Task statement> Could you please return each line of the data that has the word "Close"?

Excerpted records>

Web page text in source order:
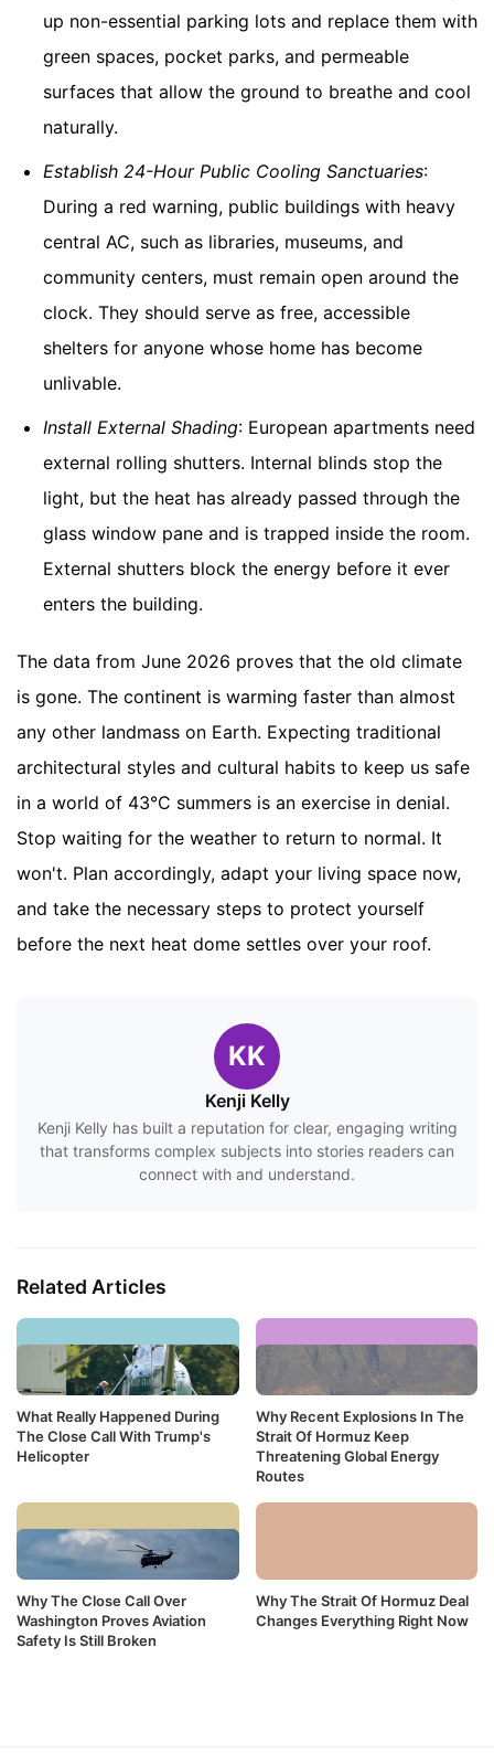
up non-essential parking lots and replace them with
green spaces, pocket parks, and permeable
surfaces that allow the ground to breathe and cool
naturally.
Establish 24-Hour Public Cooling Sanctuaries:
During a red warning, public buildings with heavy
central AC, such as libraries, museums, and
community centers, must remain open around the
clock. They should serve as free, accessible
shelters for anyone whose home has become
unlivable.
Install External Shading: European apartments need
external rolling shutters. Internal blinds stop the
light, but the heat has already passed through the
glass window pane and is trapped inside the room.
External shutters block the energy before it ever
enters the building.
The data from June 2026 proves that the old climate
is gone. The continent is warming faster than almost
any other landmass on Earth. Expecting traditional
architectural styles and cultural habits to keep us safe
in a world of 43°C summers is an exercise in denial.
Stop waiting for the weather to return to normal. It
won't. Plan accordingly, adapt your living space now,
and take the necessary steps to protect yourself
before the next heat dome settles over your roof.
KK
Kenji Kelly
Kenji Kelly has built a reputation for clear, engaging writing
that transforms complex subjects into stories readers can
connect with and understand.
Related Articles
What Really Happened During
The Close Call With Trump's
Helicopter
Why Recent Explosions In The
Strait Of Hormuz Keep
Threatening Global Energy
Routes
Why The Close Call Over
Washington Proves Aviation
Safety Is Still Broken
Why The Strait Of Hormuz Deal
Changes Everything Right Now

Task answer>
The Close Call With Trump's
Why The Close Call Over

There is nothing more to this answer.